Nomenclature of SNPs markers

The nomenclature of the SNP markers for almond followed the rule reported in pearl millet (Bertin et al. 2005) with modifications. Taking Xneas001a0234EU919650 (9-cis-epoxycarotenoid dioygenase) for example, X indicates a DNA marker, ne identifies a University of New England marker, letter a correspond to almond, s symbolises a SNP marker, 001 represents a unique number for an EST contig, a recognises the HRM amplicon in the contig, 0234 is the identifier of a specific SNP in the contigs, EU919650 is the GenBank accession number of source sequence, (9-cis-epoxycarotenoid dioygenase) is the putative function of the gene and this functional identifier is optional. A simplified name of the amplicon is Xneas001a, and a simplified name of the SNP is Xneas001a0234. As HRM analysis is equally effective for some insertions or deletions (INDELs) and microsatellites, the INDEL and microsatellite markers analysed in the study are named following the same rule.

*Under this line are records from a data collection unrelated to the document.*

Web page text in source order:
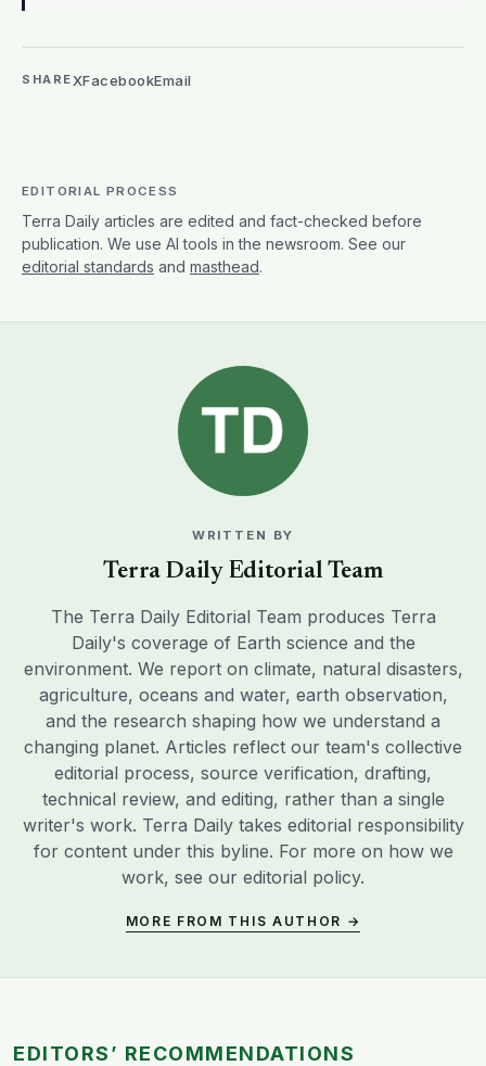
SHAREXFacebookEmail
EDITORIAL PROCESS
Terra Daily articles are edited and fact-checked before
publication. We use AI tools in the newsroom. See our
editorial standards and masthead.
WRITTEN BY
Terra Daily Editorial Team
The Terra Daily Editorial Team produces Terra
Daily's coverage of Earth science and the
environment. We report on climate, natural disasters,
agriculture, oceans and water, earth observation,
and the research shaping how we understand a
changing planet. Articles reflect our team's collective
editorial process, source verification, drafting,
technical review, and editing, rather than a single
writer's work. Terra Daily takes editorial responsibility
for content under this byline. For more on how we
work, see our editorial policy.
MORE FROM THIS AUTHOR →
EDITORS’ RECOMMENDATIONS
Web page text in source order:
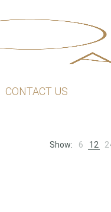
CONTACT US
Show: 6 12

Allele frequency estimation and SNP information content

The allele frequency was estimated according to Griffiths et al. (2008), and the formula was modified to accommodate the multi-allelic situation:

$$ p = f_{\text{A/A}} + {\raise0.7ex\hbox{$1$} \!\mathord{\left/ {\vphantom {1 2}}\right.\kern-\nulldelimiterspace} \!\lower0.7ex\hbox{$2$}}\sum {f_{\text{A/x}} } $$

where p stands for the frequency of the allele A, f A/A is the frequency of homozygous genotypes AA, f A/x is the frequency of heterozygous genotypes where allele A appears.

SNP polymorphic information content (PIC) was determined using the following equation (Botstein et al. 1980).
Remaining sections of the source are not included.